■ **Work order**
The result should be a faithful copy of every entry below, with the pictures left out.
*** Opening Data section ***
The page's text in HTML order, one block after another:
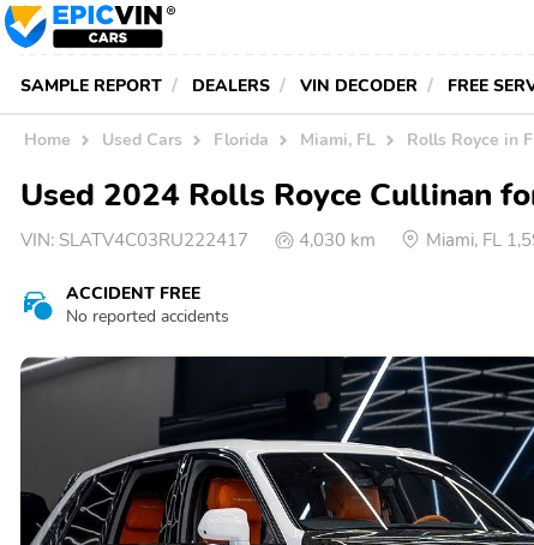
SAMPLE REPORT DEALERS VIN DECODER FREE
Home Used Cars Florida Miami, FL Rolls Royce in
Used 2024 Rolls Royce Cullinan
VIN: SLATV4C03RU222417 4,030 km Miami, FL
ACCIDENT FREE
No reported accidents
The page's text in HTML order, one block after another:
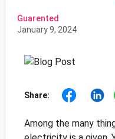
Guarented
January 9, 2024
Share:
Among the many
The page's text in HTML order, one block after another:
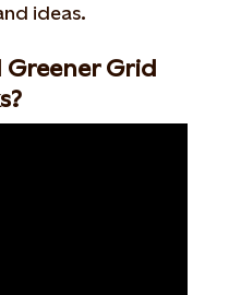
ideas.
Greener Grid
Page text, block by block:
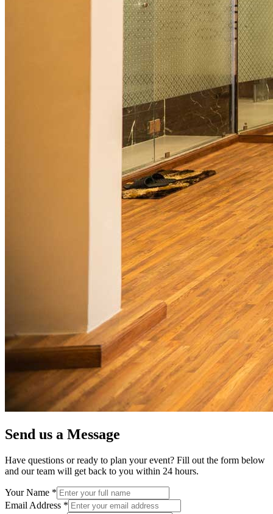
Send us a Message
Have questions or ready to plan your event? Fill out the form below
and our team will get back to you within 24 hours.
Your Name *
Email Address *
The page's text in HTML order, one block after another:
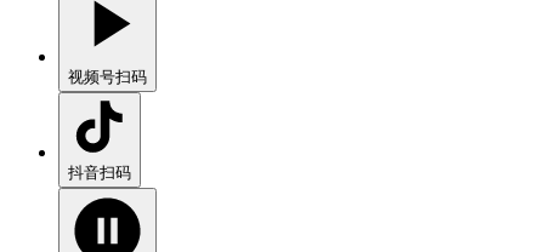
视频号扫码
抖音扫码
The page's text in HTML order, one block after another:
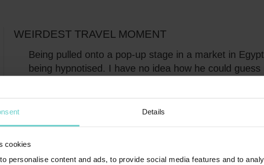
Details
cookies
personalise content and ads, to provide social media features and to
WEIRDEST TRAVEL MOMENT
Being pulled onto a pop-up stage in a market in
being hypnotised. I have no idea how he could
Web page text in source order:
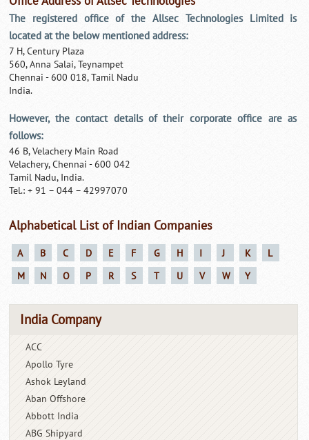
The registered office of the Allsec Technologies Limited is
located at the below mentioned address:
7 H, Century Plaza
560, Anna Salai, Teynampet
Chennai - 600 018, Tamil Nadu
India.
However, the contact details of their corporate office are as
follows:
46 B, Velachery Main Road
Velachery, Chennai - 600 042
Tamil Nadu, India.
Tel.: + 91 – 044 – 42997070
Alphabetical List of Indian Companies
A B C D E F G H I J K
L
M
N O P R S T U V W Y
India Company
ACC
Apollo Tyre
Ashok Leyland
Aban Offshore
Abbott India
ABG Shipyard
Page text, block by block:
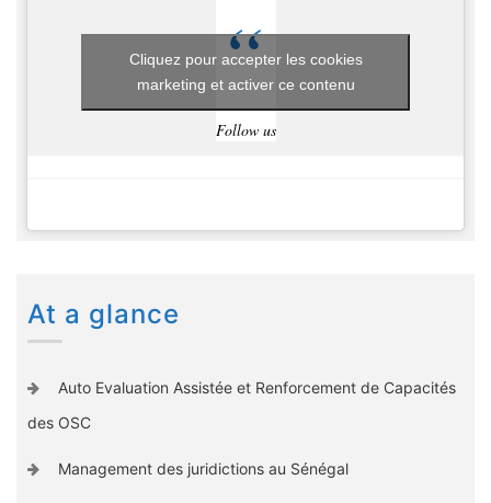
Follow us
Cliquez pour accepter les cookies
marketing et activer ce contenu
At a glance
Auto Evaluation Assistée et Renforcement de Capacités
des OSC
Management des juridictions au Sénégal
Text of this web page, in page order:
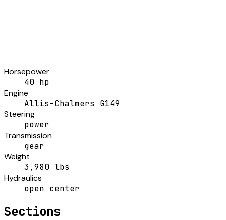
Horsepower
40 hp
Engine
Allis-Chalmers G149
Steering
power
Transmission
gear
Weight
3,980 lbs
Hydraulics
open center
Sections
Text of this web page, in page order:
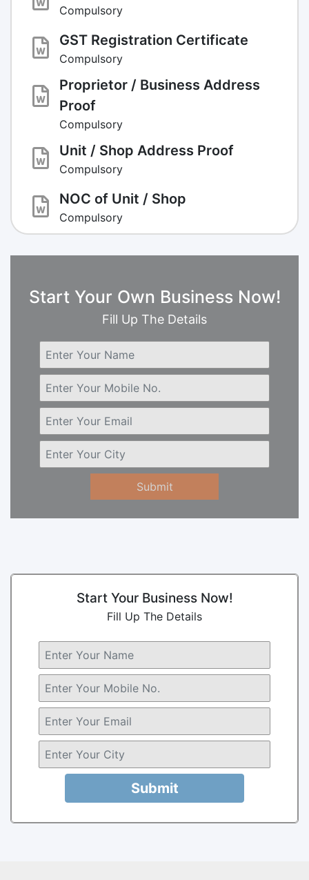
Compulsory
GST Registration Certificate
Compulsory
Proprietor / Business Address
Proof
Compulsory
Unit / Shop Address Proof
Compulsory
NOC of Unit / Shop
Compulsory
Start Your Own Business Now!
Fill Up The Details
Submit
Start Your Business Now!
Fill Up The Details
Submit
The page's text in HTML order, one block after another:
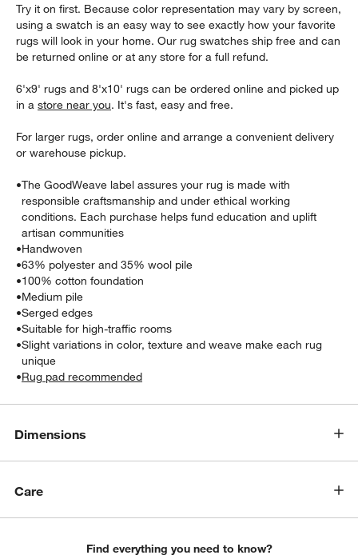
window)
Try it on first. Because color representation may vary by screen,
using a swatch is an easy way to see exactly how your favorite
rugs will look in your home. Our rug swatches ship free and can
be returned online or at any store for a full refund.
6'x9' rugs and 8'x10' rugs can be ordered online and picked up
in astore near you. It's fast, easy and free.
For larger rugs, order online and arrange a convenient delivery
or warehouse pickup.
•The GoodWeave label assures your rug is made with
responsible craftsmanship and under ethical working
conditions. Each purchase helps fund education and uplift
artisan communities
•Handwoven
•63% polyester and 35% wool pile
•100% cotton foundation
•Medium pile
•Serged edges
•Suitable for high-traffic rooms
•Slight variations in color, texture and weave make each rug
unique
•Rug pad recommended
Dimensions
Care
Find everything you need to know?
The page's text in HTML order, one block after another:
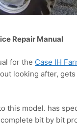
Repair Manual
for the Case IH
looking after,
this model. has
bit by bit
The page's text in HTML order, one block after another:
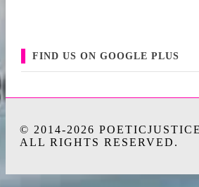
FIND US ON GOOGLE PLUS
© 2014-2026
ALL RIGHTS RESERVED.
*** Closing Data section ***
■ **Final answer**
The page's text in HTML order, one block after another:
SAMPLE REPORT DEALERS VIN DECODER FREE
Home Used Cars Florida Miami, FL Rolls Royce in
Used 2024 Rolls Royce Cullinan
VIN: SLATV4C03RU222417 4,030 km Miami, FL
ACCIDENT FREE
No reported accidents
The page's text in HTML order, one block after another:
Guarented
January 9, 2024
Share:
Among the many
The page's text in HTML order, one block after another:
ideas.
Greener Grid
Page text, block by block:
Send us a Message
Have questions or ready to plan your event? Fill out the form below
and our team will get back to you within 24 hours.
Your Name *
Email Address *
The page's text in HTML order, one block after another:
视频号扫码
抖音扫码
The page's text in HTML order, one block after another:
Details
cookies
personalise content and ads, to provide social media features and to
WEIRDEST TRAVEL MOMENT
Being pulled onto a pop-up stage in a market in
being hypnotised. I have no idea how he could
Web page text in source order:
The registered office of the Allsec Technologies Limited is
located at the below mentioned address:
7 H, Century Plaza
560, Anna Salai, Teynampet
Chennai - 600 018, Tamil Nadu
India.
However, the contact details of their corporate office are as
follows:
46 B, Velachery Main Road
Velachery, Chennai - 600 042
Tamil Nadu, India.
Tel.: + 91 – 044 – 42997070
Alphabetical List of Indian Companies
A B C D E F G H I J K
L
M
N O P R S T U V W Y
India Company
ACC
Apollo Tyre
Ashok Leyland
Aban Offshore
Abbott India
ABG Shipyard
Page text, block by block:
Follow us
Cliquez pour accepter les cookies
marketing et activer ce contenu
At a glance
Auto Evaluation Assistée et Renforcement de Capacités
des OSC
Management des juridictions au Sénégal
Text of this web page, in page order:
Horsepower
40 hp
Engine
Allis-Chalmers G149
Steering
power
Transmission
gear
Weight
3,980 lbs
Hydraulics
open center
Sections
Text of this web page, in page order:
Compulsory
GST Registration Certificate
Compulsory
Proprietor / Business Address
Proof
Compulsory
Unit / Shop Address Proof
Compulsory
NOC of Unit / Shop
Compulsory
Start Your Own Business Now!
Fill Up The Details
Submit
Start Your Business Now!
Fill Up The Details
Submit
The page's text in HTML order, one block after another:
window)
Try it on first. Because color representation may vary by screen,
using a swatch is an easy way to see exactly how your favorite
rugs will look in your home. Our rug swatches ship free and can
be returned online or at any store for a full refund.
6'x9' rugs and 8'x10' rugs can be ordered online and picked up
in astore near you. It's fast, easy and free.
For larger rugs, order online and arrange a convenient delivery
or warehouse pickup.
•The GoodWeave label assures your rug is made with
responsible craftsmanship and under ethical working
conditions. Each purchase helps fund education and uplift
artisan communities
•Handwoven
•63% polyester and 35% wool pile
•100% cotton foundation
•Medium pile
•Serged edges
•Suitable for high-traffic rooms
•Slight variations in color, texture and weave make each rug
unique
•Rug pad recommended
Dimensions
Care
Find everything you need to know?
The page's text in HTML order, one block after another:
Repair Manual
for the Case IH
looking after,
this model. has
bit by bit
The page's text in HTML order, one block after another:
FIND US ON GOOGLE PLUS
© 2014-2026
ALL RIGHTS RESERVED.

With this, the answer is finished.